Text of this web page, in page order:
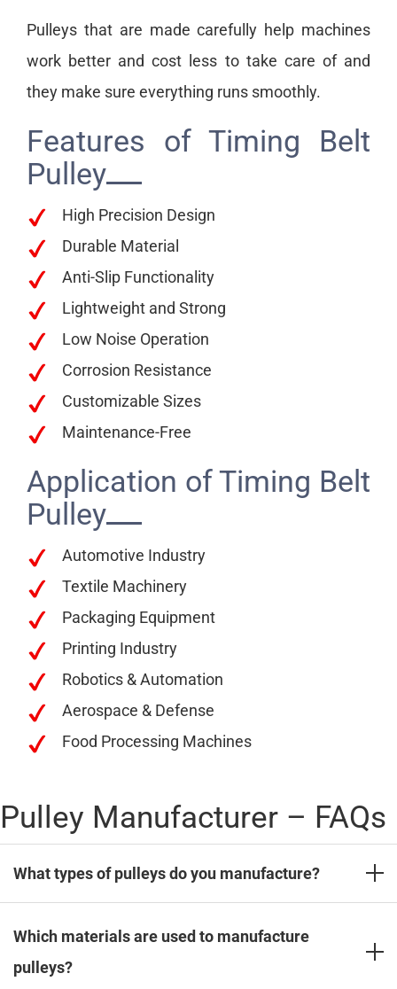
Pulleys that are made carefully help machines
work better and cost less to take care of and
they make sure everything runs smoothly.
Features of Timing Belt
Pulley
High Precision Design
Durable Material
Anti-Slip Functionality
Lightweight and Strong
Low Noise Operation
Corrosion Resistance
Customizable Sizes
Maintenance-Free
Application of Timing Belt
Pulley
Automotive Industry
Textile Machinery
Packaging Equipment
Printing Industry
Robotics & Automation
Aerospace & Defense
Food Processing Machines
Pulley Manufacturer – FAQs
What types of pulleys do you manufacture?
Which materials are used to manufacture
pulleys?
#####
## Aim of the task
If a picture appears in the records, omit it and print everything else exactly.

## Problem solution
Text of this web page, in page order:
Pulleys that are made carefully help machines
work better and cost less to take care of and
they make sure everything runs smoothly.
Features of Timing Belt
Pulley
High Precision Design
Durable Material
Anti-Slip Functionality
Lightweight and Strong
Low Noise Operation
Corrosion Resistance
Customizable Sizes
Maintenance-Free
Application of Timing Belt
Pulley
Automotive Industry
Textile Machinery
Packaging Equipment
Printing Industry
Robotics & Automation
Aerospace & Defense
Food Processing Machines
Pulley Manufacturer – FAQs
What types of pulleys do you manufacture?
Which materials are used to manufacture
pulleys?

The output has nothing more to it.